Billy Bragg: Why should songwriters starve so others get rich?

Singing for the VC Supper

Interview Why should songwriters starve so that the Web 2.0 kids and tech VCs get rich? Billy Bragg asked the question recently, and the downloaders and VCs quickly shot back - it's because you should be grateful that we're here!

"Recorded music is nothing but marketing material to drive awareness of an artist," fumed Michael Arrington, who Nick Carr has described as the "Madam of the Web 2.0 brothel".

Arrington goes further - he believes creatives should pay Web 2.0 sites for the privilege. "Websites that bring that music to listeners are doing artists a favour. In fact, they’re doing them a favour that they should (and will) be paid for."

Naturally, we were itching to catch up with Bragg. He'd sparked the debate with "The Royalty Scam", an op-ed piece for the New York Times following Bebo's acquisition by AOL in March. But this wasn't his first tangle with the social networks. In 2006, Billy pressured MySpace into revising its T&Cs - so that you didn't sign over your rights to them forever.

He famously has little time for the music biz, and as you'd expect from someone who responded to "Home Taping Is Killing Music" by putting "Capitalism Is Killing Music" on an LP sleeve, we got an amazingly frank conversation. [bio]

Some Silicon Valley guy: wants creators to pay him, so he can get even richer

Some Silicon Valley guy: wants creators to pay him, so he can get even richer

Here it is in three parts, playable from your browser (over the page).

First a few highlights.

Bragg despairs that when downloaders sock it to the "Man", they're simply making The Man stronger - and creators weaker:

"It's not a matter of everybody making millions, it's a matter of using the internet to help them make a living. To be in a position of making a living from something they've always dreamed of doing."

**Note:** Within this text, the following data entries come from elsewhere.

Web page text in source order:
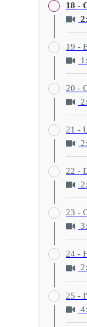
18 -
19 -
20 -
21 -
22 -
23 -
24 -
25 -
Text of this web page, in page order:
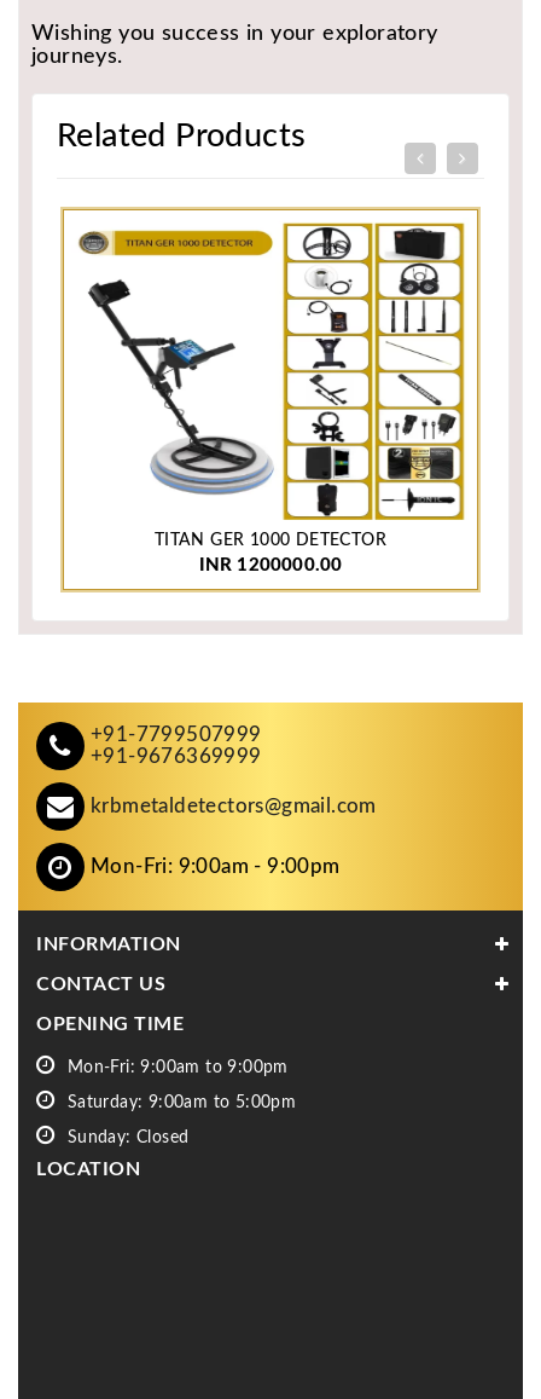
Wishing you success in your exploratory
journeys.
Related Products
TITAN GER 1000 DETECTOR
INR 1200000.00
+91-7799507999
+91-9676369999
krbmetaldetectors@gmail.com
Mon-Fri: 9:00am - 9:00pm
INFORMATION
CONTACT US
OPENING TIME
Mon-Fri: 9:00am to 9:00pm
Saturday: 9:00am to 5:00pm
Sunday: Closed
LOCATION
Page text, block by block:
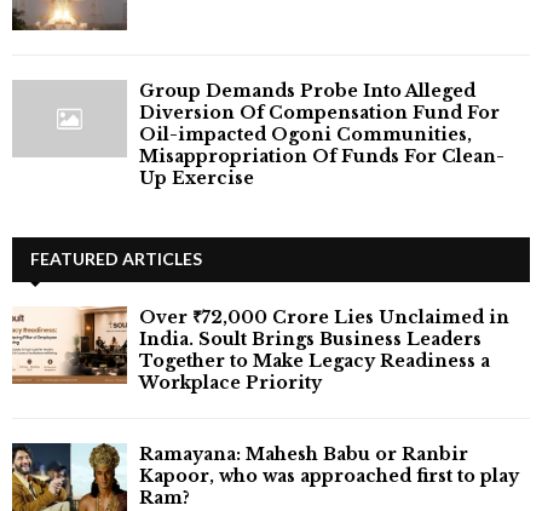
Group Demands Probe Into Alleged
Diversion Of Compensation Fund For
Oil-impacted Ogoni Communities,
Misappropriation Of Funds For Clean-
Up Exercise
FEATURED ARTICLES
Over ₹72,000 Crore Lies Unclaimed in
India. Soult Brings Business Leaders
Together to Make Legacy Readiness a
Workplace Priority
Ramayana: Mahesh Babu or Ranbir
Kapoor, who was approached first to play
Ram?

"Which is, to express themselves through some sort of creative art and not be ripped off. As someone who's been able to do that for 25 years without selling out Wembley Stadium, or selling one million records - I would like to see more and more people able to do that. But they do need to have a number of revenue streams. The internet has the potential to do that without forming the gatekeepers the old companies used to do."

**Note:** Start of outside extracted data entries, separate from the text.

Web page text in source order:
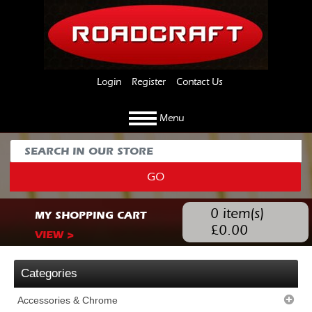
Login Register Contact Us
Menu
GO
MY SHOPPING CART
VIEW >
0 item(s)
£0.00
Categories
Accessories & Chrome
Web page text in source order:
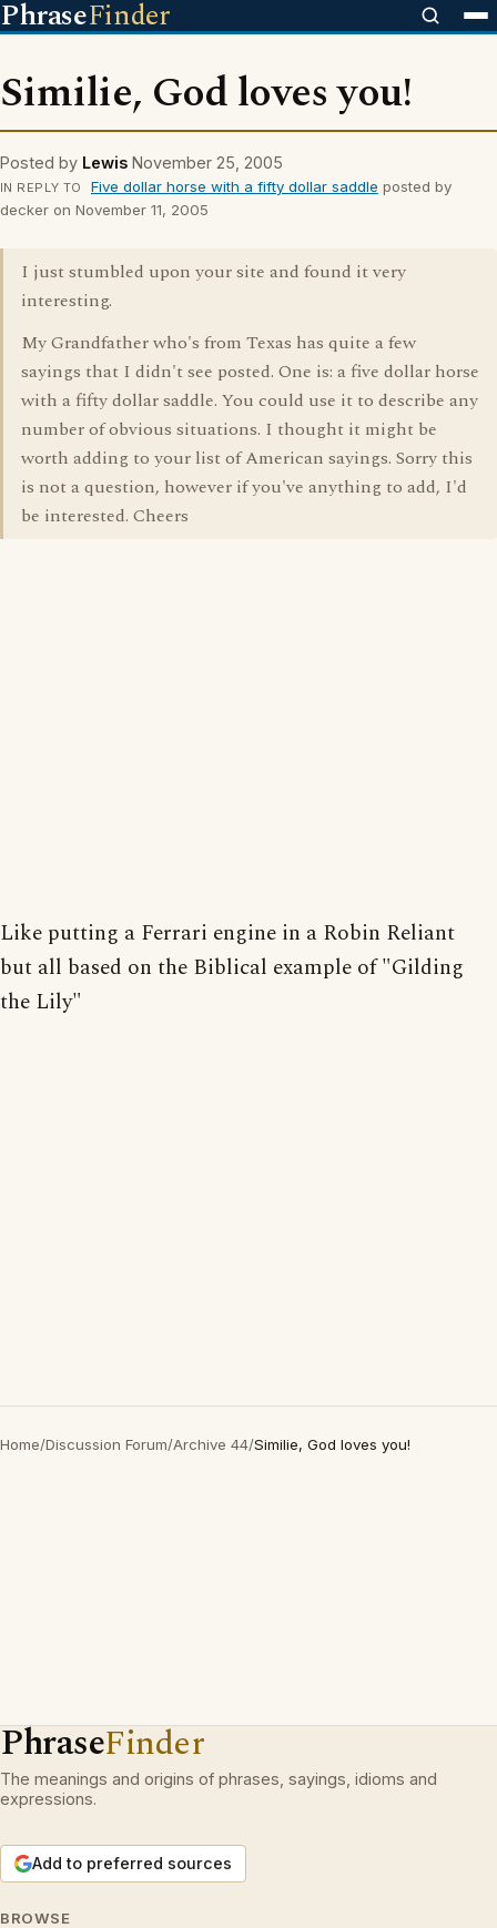
PhraseFinder
Similie, God loves you!
Posted by Lewis November 25, 2005
IN REPLY TO Five dollar horse with a fifty dollar saddle posted by
decker on November 11, 2005
I just stumbled upon your site and found it very
interesting.
My Grandfather who's from Texas has quite a few
sayings that I didn't see posted. One is: a five dollar horse
with a fifty dollar saddle. You could use it to describe any
number of obvious situations. I thought it might be
worth adding to your list of American sayings. Sorry this
is not a question, however if you've anything to add, I'd
be interested. Cheers
Like putting a Ferrari engine in a Robin Reliant
but all based on the Biblical example of "Gilding
the Lily"
Home/Discussion Forum/Archive 44/Similie, God loves you!
PhraseFinder
The meanings and origins of phrases, sayings, idioms and
expressions.
Add to preferred sources
BROWSE
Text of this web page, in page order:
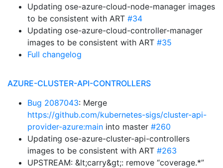
Updating ose-azure-cloud-node-manager images
to be consistent with ART #34
Updating ose-azure-cloud-controller-manager
images to be consistent with ART #35
Full changelog
AZURE-CLUSTER-API-CONTROLLERS
Bug 2087043: Merge
https://github.com/kubernetes-sigs/cluster-api-
provider-azure:main into master #260
Updating ose-azure-cluster-api-controllers
images to be consistent with ART #263
UPSTREAM: &lt;carry&gt;: remove “coverage.*”
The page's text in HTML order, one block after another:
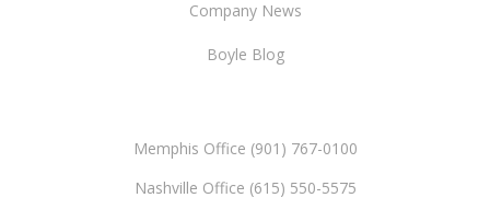
Company News
Boyle Blog
Memphis Office (901) 767-0100
Nashville Office (615) 550-5575
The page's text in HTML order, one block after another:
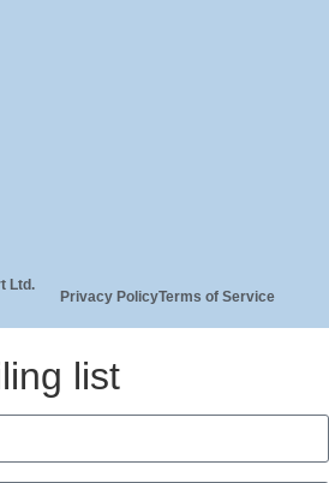
Ltd.
Privacy PolicyTerms of Service
list
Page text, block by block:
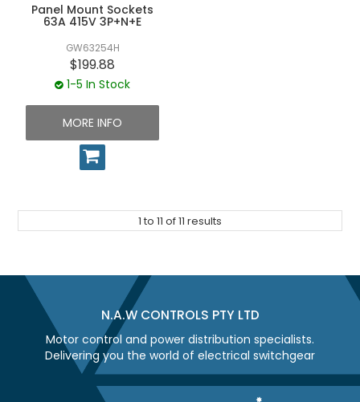
Panel Mount Sockets
63A 415V 3P+N+E
GW63254H
$199.88
1-5 In Stock
MORE INFO
1 to 11 of11 results
N.A.W CONTROLS PTY LTD
Motor control and power distribution specialists.
Delivering you the world of electrical switchgear
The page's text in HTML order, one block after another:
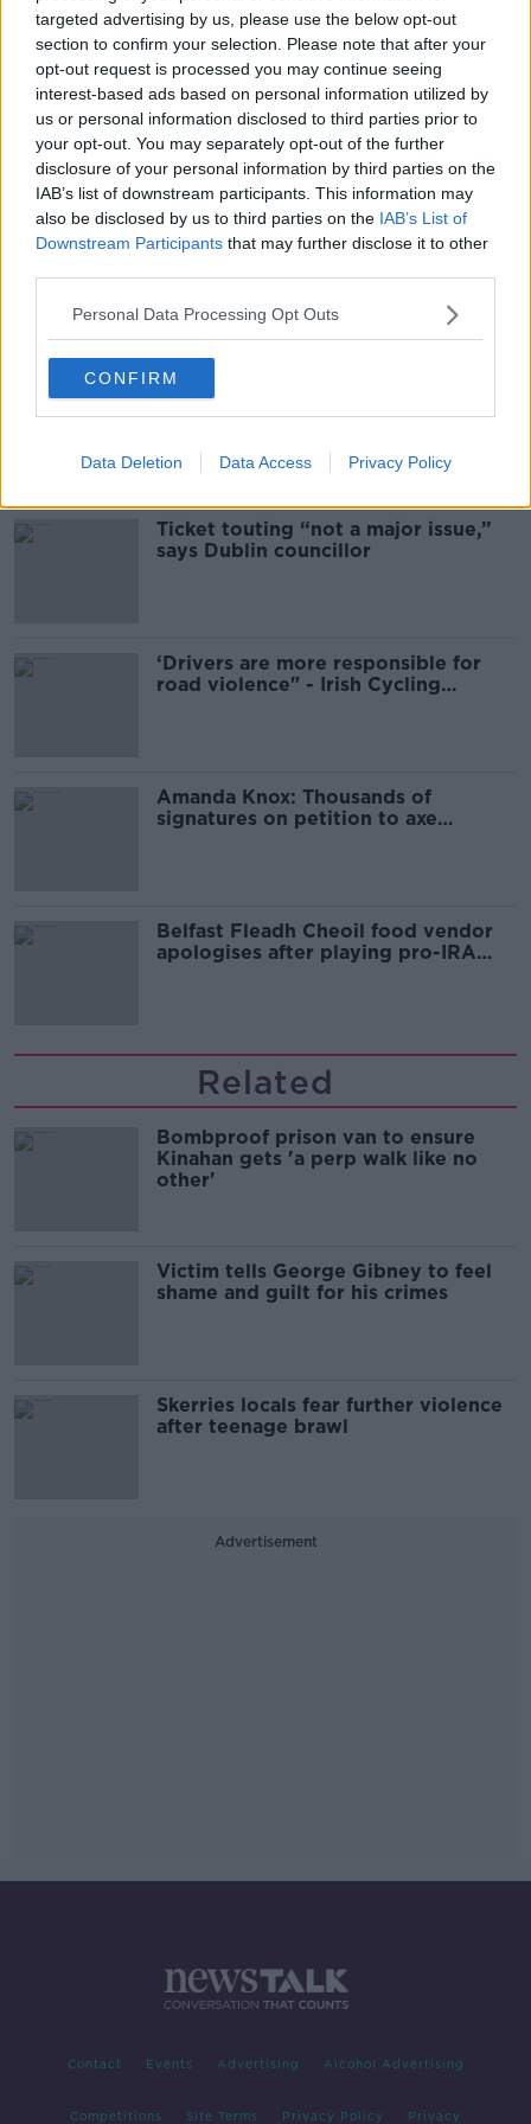
targeted advertising by us, please use the below opt-out
section to confirm your selection. Please note that after your
opt-out request is processed you may continue seeing
interest-based ads based on personal information utilized by
us or personal information disclosed to third parties prior to
your opt-out. You may separately opt-out of the further
disclosure of your personal information by third parties on the
IAB’s list of downstream participants. This information may
also be disclosed by us to third parties on the IAB’s List of
Downstream Participants that may further disclose it to other
Personal Data Processing Opt Outs
CONFIRM
Data Deletion Data Access Privacy Policy
Gardaí have asked anyone with any information to
contact Kildare Garda Station.
They are particularly keen to talk to people who were
in the area between 2 and 4am on Sunday.
Main image: Members of Gardaí on patrol. Picture
by: Leah Farrell/ RollingNews.ie.
KILDARE
Most Popular
Ticket touting “not a major issue,”
says Dublin councillor
‘Drivers are more responsible for
road violence" - Irish Cycling
Amanda Knox: Thousands of
signatures on petition to axe
Belfast Fleadh Cheoil food vendor
apologises after playing pro-IRA
Related
Bombproof prison van to ensure
Kinahan gets 'a perp walk like no
other'
Victim tells George Gibney to feel
shame and guilt for his crimes
Skerries locals fear further violence
after teenage brawl
Advertisement
Contact Events Advertising Alcohol Advertising
Competitions Site Terms Privacy Policy Privacy

If the recording right disappears, he predicts, "we'll be spoonfed corporate stars that are designed to appeal to a mass audience. Someone who is a bit quirky - and by quirky, I mean a Radiohead - will never get out of Oxford."

On downloading, he finds a weird collusion of interests.

"Big Business, and the Start-Ups, and the Punters are all looking the other way, pretending. 'We can download it for free now because we can.' Well, yeah. I can bust in your house now while you're at work and nick all your stuff. But we're looking at the wrong end of the process, by focussing constantly on the user."

“It's up to the artists to step forward and say - the record industry sucks a big one. And we have been complicit with that. And we can't go back to the £15.99 CD. But we want to make a living doing this - help us to convince big business to cut us in.”

But don't keep clobbering the end-user:

"I never bought that Home Taping Is Killing Music shit in the 1980s that the record companies tried to lay on us. In fact I printed on the front of my fourth album that Capitalism is Killing Music. And that's what's happening now. The powerful start-ups are blithely following the consumers argument that they don't have to pay."

"When they download free music, the average punter is really thinking that they don't want to give money to a multinational corp anymore?"

"If you can put an artist into that frame - if someone writes a song you can't live without, you're gonna want that people to do more of that. They're going to go back to that person, and go - 'I want them to do that to me again!'"

"Without financial support artists won't be able to do that. We do need to educate our audiences about that but we need to do that at the business end, not the end.

Kill the recording copyright, he predicts, and then even with the communication power of the internet, artists won't get the breaks their talent deserves.

"We rely on recorded music to spread the word. MySpace didn't build itself on live concerts, did it? Bebo didn't sell a community of people who are going to live gigs. Live gigs is part of what we do. To me it's very important."

"But a) not everybody can do it, and b) without recordings to go ahead of you, and spread the word, you end up never getting to that stage that all of us crave - where we give up our fucking day jobs that we fucking hate.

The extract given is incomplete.